Microscopic Findings
Sections show an exoendophytic tumor ( Fig. 13.5 ). The overlying epidermis exhibits verrucous hyperplasia with a bulbous or lobular profile below this. Central cytoplasmic pallor is flanked by peripheral palisading, which is flanked in turn by a thickened eosinophilic basement membrane.
Diagnosis
Trichilemmoma
Clinical Presentation
Trichilemmomas develop across a broad age range but typically present in adulthood. Most trichilemmomas are facial, but presentation at genital and truncal sites can occur. There is an association between multiple trichilemmomas and Cowden syndrome.
Histopathology
Trichilemmomas characteristically exhibit exoendophytic architecture. There may be associated surface verrucous acanthosis, which has triggered longstanding debate regarding the possibility of human papillomavirus (HPV) as a potential trigger. The tumor cells of trichilemmoma have abundant clear or pale cytoplasm. Peripheral palisading and an associated thickened basement membrane are common findings and represent neoplastic emulation of the follicular outer sheath. Desmoplastic trichilemmoma shows central areas with prominent desmoplastic stroma encompassing pale or pink tumor cells with a pseudoinfiltrative arrangement ( Fig. 13.6 ). Typically, desmoplastic trichilemmomas are accompanied by peripheral foci of conventional trichilemmoma.

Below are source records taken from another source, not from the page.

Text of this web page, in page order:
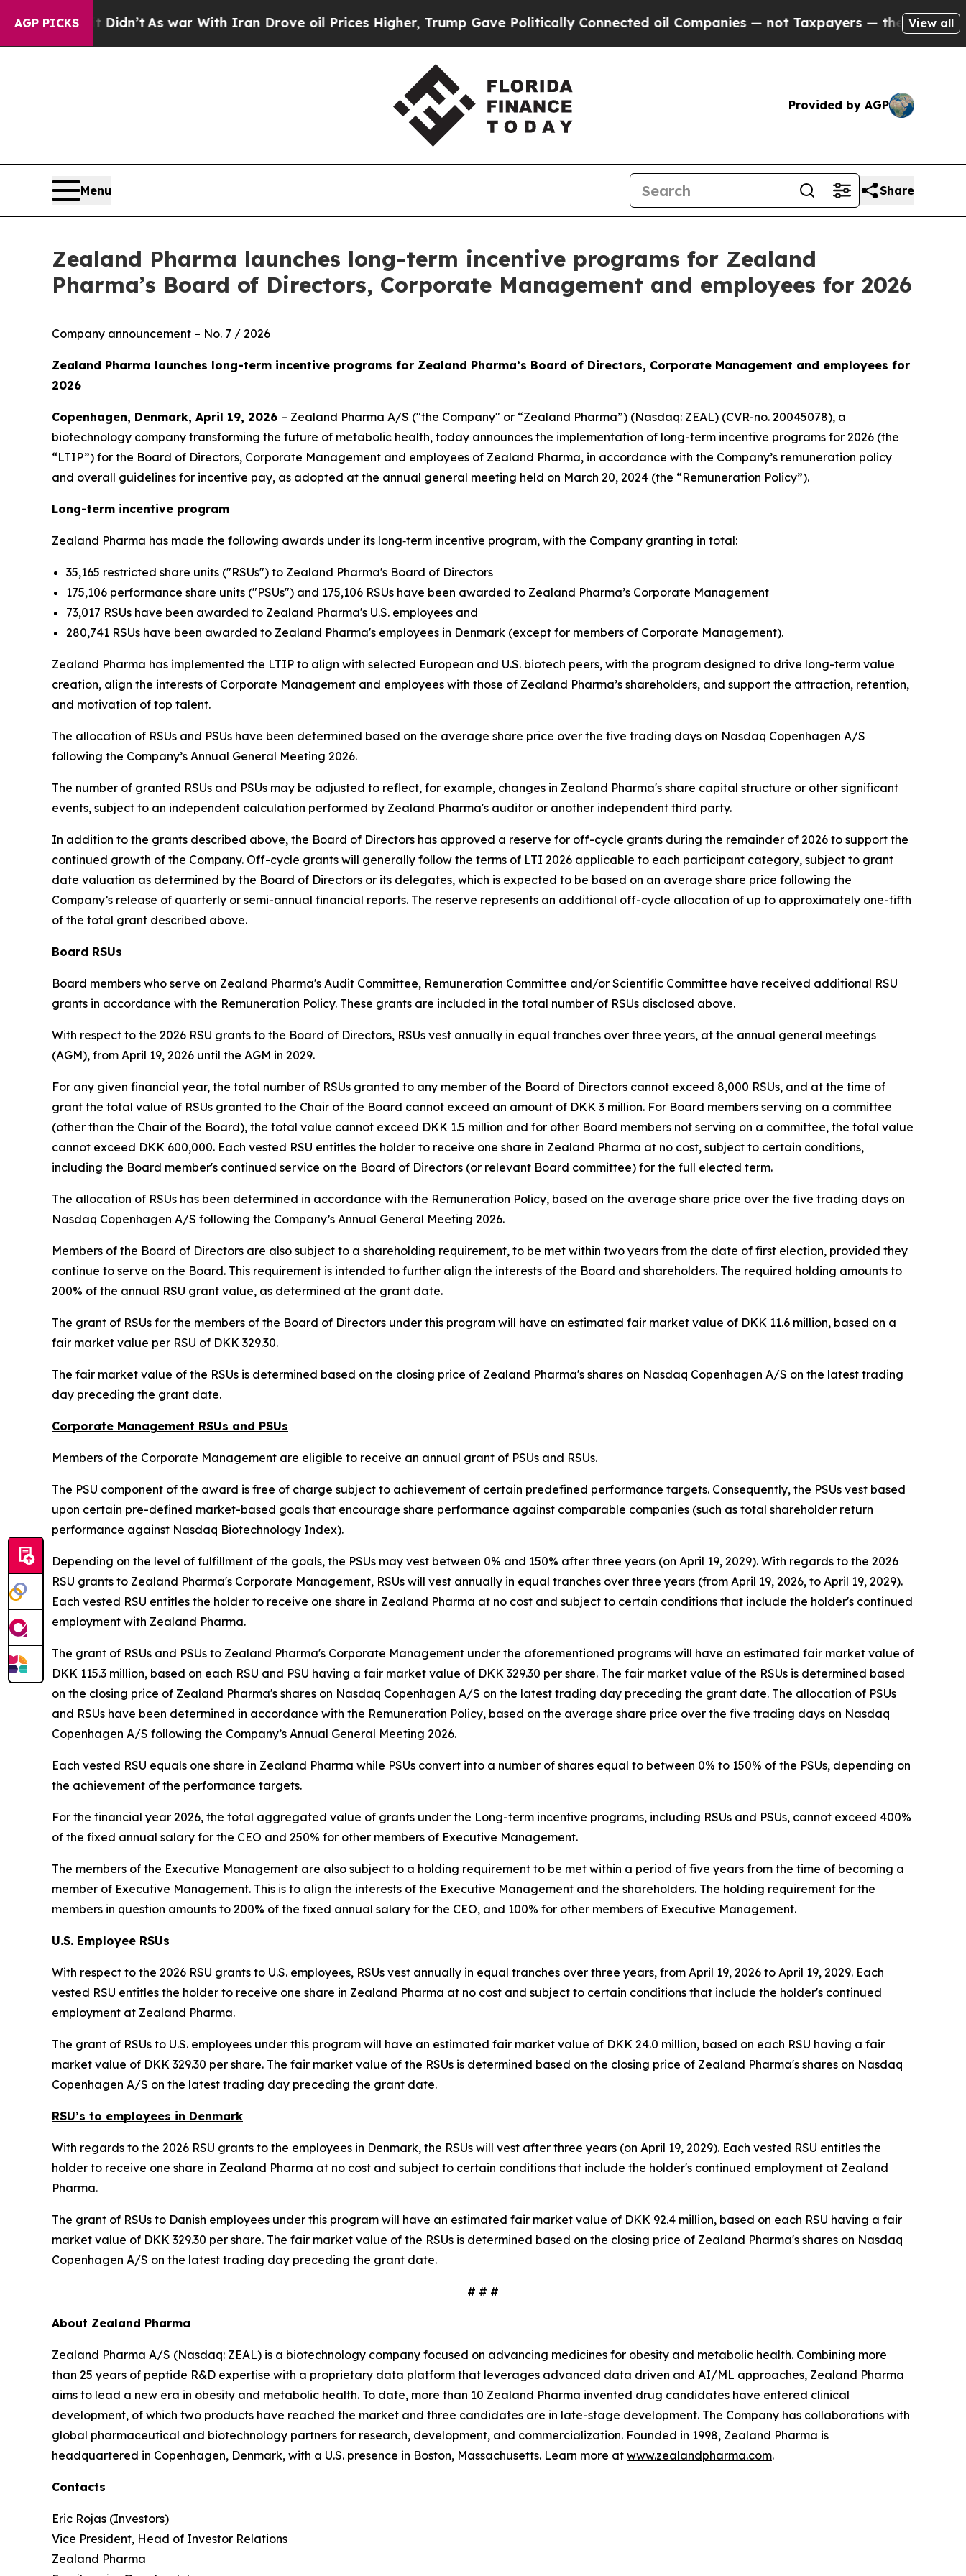
AGP PICKS
Didn’t As war With Iran Drove oil Prices Higher, Trump Gave Politically Connected oil Companies — not Taxpayers — the Chance to Cash in on
View all
Provided by AGP
Menu Share
Zealand Pharma launches long-term incentive programs for Zealand
Pharma’s Board of Directors, Corporate Management and employees for 2026
Company announcement – No. 7 / 2026
Zealand Pharma launches long-term incentive programs for Zealand Pharma’s Board of Directors, Corporate Management and employees for
2026
Copenhagen, Denmark, April 19, 2026 – Zealand Pharma A/S ("the Company" or “Zealand Pharma”) (Nasdaq: ZEAL) (CVR-no. 20045078), a
biotechnology company transforming the future of metabolic health, today announces the implementation of long-term incentive programs for 2026 (the
“LTIP”) for the Board of Directors, Corporate Management and employees of Zealand Pharma, in accordance with the Company’s remuneration policy
and overall guidelines for incentive pay, as adopted at the annual general meeting held on March 20, 2024 (the “Remuneration Policy”).
Long-term incentive program
Zealand Pharma has made the following awards under its long‑term incentive program, with the Company granting in total:
35,165 restricted share units ("RSUs") to Zealand Pharma's Board of Directors
175,106 performance share units ("PSUs") and 175,106 RSUs have been awarded to Zealand Pharma’s Corporate Management
73,017 RSUs have been awarded to Zealand Pharma's U.S. employees and
280,741 RSUs have been awarded to Zealand Pharma's employees in Denmark (except for members of Corporate Management).
Zealand Pharma has implemented the LTIP to align with selected European and U.S. biotech peers, with the program designed to drive long-term value
creation, align the interests of Corporate Management and employees with those of Zealand Pharma’s shareholders, and support the attraction, retention,
and motivation of top talent.
The allocation of RSUs and PSUs have been determined based on the average share price over the five trading days on Nasdaq Copenhagen A/S
following the Company’s Annual General Meeting 2026.
The number of granted RSUs and PSUs may be adjusted to reflect, for example, changes in Zealand Pharma's share capital structure or other significant
events, subject to an independent calculation performed by Zealand Pharma's auditor or another independent third party.
In addition to the grants described above, the Board of Directors has approved a reserve for off-cycle grants during the remainder of 2026 to support the
continued growth of the Company. Off-cycle grants will generally follow the terms of LTI 2026 applicable to each participant category, subject to grant
date valuation as determined by the Board of Directors or its delegates, which is expected to be based on an average share price following the
Company’s release of quarterly or semi-annual financial reports. The reserve represents an additional off-cycle allocation of up to approximately one-fifth
of the total grant described above.
Board RSUs
Board members who serve on Zealand Pharma's Audit Committee, Remuneration Committee and/or Scientific Committee have received additional RSU
grants in accordance with the Remuneration Policy. These grants are included in the total number of RSUs disclosed above.
With respect to the 2026 RSU grants to the Board of Directors, RSUs vest annually in equal tranches over three years, at the annual general meetings
(AGM), from April 19, 2026 until the AGM in 2029.
For any given financial year, the total number of RSUs granted to any member of the Board of Directors cannot exceed 8,000 RSUs, and at the time of
grant the total value of RSUs granted to the Chair of the Board cannot exceed an amount of DKK 3 million. For Board members serving on a committee
(other than the Chair of the Board), the total value cannot exceed DKK 1.5 million and for other Board members not serving on a committee, the total value
cannot exceed DKK 600,000. Each vested RSU entitles the holder to receive one share in Zealand Pharma at no cost, subject to certain conditions,
including the Board member's continued service on the Board of Directors (or relevant Board committee) for the full elected term.
The allocation of RSUs has been determined in accordance with the Remuneration Policy, based on the average share price over the five trading days on
Nasdaq Copenhagen A/S following the Company’s Annual General Meeting 2026.
Members of the Board of Directors are also subject to a shareholding requirement, to be met within two years from the date of first election, provided they
continue to serve on the Board. This requirement is intended to further align the interests of the Board and shareholders. The required holding amounts to
200% of the annual RSU grant value, as determined at the grant date.
The grant of RSUs for the members of the Board of Directors under this program will have an estimated fair market value of DKK 11.6 million, based on a
fair market value per RSU of DKK 329.30.
The fair market value of the RSUs is determined based on the closing price of Zealand Pharma's shares on Nasdaq Copenhagen A/S on the latest trading
day preceding the grant date.
Corporate Management RSUs and PSUs
Members of the Corporate Management are eligible to receive an annual grant of PSUs and RSUs.
The PSU component of the award is free of charge subject to achievement of certain predefined performance targets. Consequently, the PSUs vest based
upon certain pre-defined market-based goals that encourage share performance against comparable companies (such as total shareholder return
performance against Nasdaq Biotechnology Index).
Depending on the level of fulfillment of the goals, the PSUs may vest between 0% and 150% after three years (on April 19, 2029). With regards to the 2026
RSU grants to Zealand Pharma's Corporate Management, RSUs will vest annually in equal tranches over three years (from April 19, 2026, to April 19, 2029).
Each vested RSU entitles the holder to receive one share in Zealand Pharma at no cost and subject to certain conditions that include the holder's continued
employment with Zealand Pharma.
The grant of RSUs and PSUs to Zealand Pharma's Corporate Management under the aforementioned programs will have an estimated fair market value of
DKK 115.3 million, based on each RSU and PSU having a fair market value of DKK 329.30 per share. The fair market value of the RSUs is determined based
on the closing price of Zealand Pharma's shares on Nasdaq Copenhagen A/S on the latest trading day preceding the grant date. The allocation of PSUs
and RSUs have been determined in accordance with the Remuneration Policy, based on the average share price over the five trading days on Nasdaq
Copenhagen A/S following the Company’s Annual General Meeting 2026.
Each vested RSU equals one share in Zealand Pharma while PSUs convert into a number of shares equal to between 0% to 150% of the PSUs, depending on
the achievement of the performance targets.
For the financial year 2026, the total aggregated value of grants under the Long-term incentive programs, including RSUs and PSUs, cannot exceed 400%
of the fixed annual salary for the CEO and 250% for other members of Executive Management.
The members of the Executive Management are also subject to a holding requirement to be met within a period of five years from the time of becoming a
member of Executive Management. This is to align the interests of the Executive Management and the shareholders. The holding requirement for the
members in question amounts to 200% of the fixed annual salary for the CEO, and 100% for other members of Executive Management.
U.S. Employee RSUs
With respect to the 2026 RSU grants to U.S. employees, RSUs vest annually in equal tranches over three years, from April 19, 2026 to April 19, 2029. Each
vested RSU entitles the holder to receive one share in Zealand Pharma at no cost and subject to certain conditions that include the holder's continued
employment at Zealand Pharma.
The grant of RSUs to U.S. employees under this program will have an estimated fair market value of DKK 24.0 million, based on each RSU having a fair
market value of DKK 329.30 per share. The fair market value of the RSUs is determined based on the closing price of Zealand Pharma's shares on Nasdaq
Copenhagen A/S on the latest trading day preceding the grant date.
RSU’s to employees in Denmark
With regards to the 2026 RSU grants to the employees in Denmark, the RSUs will vest after three years (on April 19, 2029). Each vested RSU entitles the
holder to receive one share in Zealand Pharma at no cost and subject to certain conditions that include the holder's continued employment at Zealand
Pharma.
The grant of RSUs to Danish employees under this program will have an estimated fair market value of DKK 92.4 million, based on each RSU having a fair
market value of DKK 329.30 per share. The fair market value of the RSUs is determined based on the closing price of Zealand Pharma's shares on Nasdaq
Copenhagen A/S on the latest trading day preceding the grant date.
# # #
About Zealand Pharma
Zealand Pharma A/S (Nasdaq: ZEAL) is a biotechnology company focused on advancing medicines for obesity and metabolic health. Combining more
than 25 years of peptide R&D expertise with a proprietary data platform that leverages advanced data driven and AI/ML approaches, Zealand Pharma
aims to lead a new era in obesity and metabolic health. To date, more than 10 Zealand Pharma invented drug candidates have entered clinical
development, of which two products have reached the market and three candidates are in late-stage development. The Company has collaborations with
global pharmaceutical and biotechnology partners for research, development, and commercialization. Founded in 1998, Zealand Pharma is
headquartered in Copenhagen, Denmark, with a U.S. presence in Boston, Massachusetts. Learn more at www.zealandpharma.com.
Contacts
Eric Rojas (Investors)
Vice President, Head of Investor Relations
Zealand Pharma

The epithelial cells of trichilemmomas show variable but strong membranous labeling with CD34 but lack Ber-EP4 expression.
Differential Diagnosis
The differential diagnosis includes tumor of follicular infundibulum (TFI) and BCC ( Table 13.3 ).
| Trichilemmoma | Tumor of the Follicular Infundibulum | Superficial Basal Cell Carcinoma | |
|---|---|---|---|
| Age | Broad age range | Broad age range | Broad age range but common among older adults |
| Location | Face, commonly | Face or neck, commonly | Sun distribution |
| Histopathology | Verrucous exoendophytic silhouette | Plate like, perijunctional fenestrated distribution | Basaloid tumor collections with associated stroma |
| Immunohistochemical studies | CD34+ | Not used | Ber-EP4+ |
| Associations | Cowden syndrome | None | Nevoid basal cell carcinoma syndrome |
Tumor of Follicular Infundibulum
Clinical Presentation
TFI often presents as a thin facial tumor. Truncal or neck involvement can also occur. A deceptive clinical presentation consists of multiple areas of macular hypopigmentation.
Histopathology
TFI consists of a platelike array of pale adnexal keratinocytes integrated with the native epidermis and arranged in vaguely fenestrated fashion with multiple points of attachment to the epidermis and follicular infundibula ( Fig. 13.7 ). The keratinocytes composing TFI exhibit a distinctive pale pink cytoplasm that appears different from the keratinocytes of the overlying epidermis. TFI typically lacks prominent cytoplasmic clearing, by contrast to trichilemmoma, and lacks retraction artifact or peripheral palisading, by contrast to superficial BCC. It is not uncommon to see TFI coexistent with trichilemmoma.
Case 4 History
The patient is a 54-year-old male with a papule on the upper lip.
Microscopic Findings
Sections show a circumscribed cystic or patulous endophytic proliferation of pale keratinocytes arranged as peripheral lobules ( Fig. 13.8 ). A central comedonal space contains orthokeratin.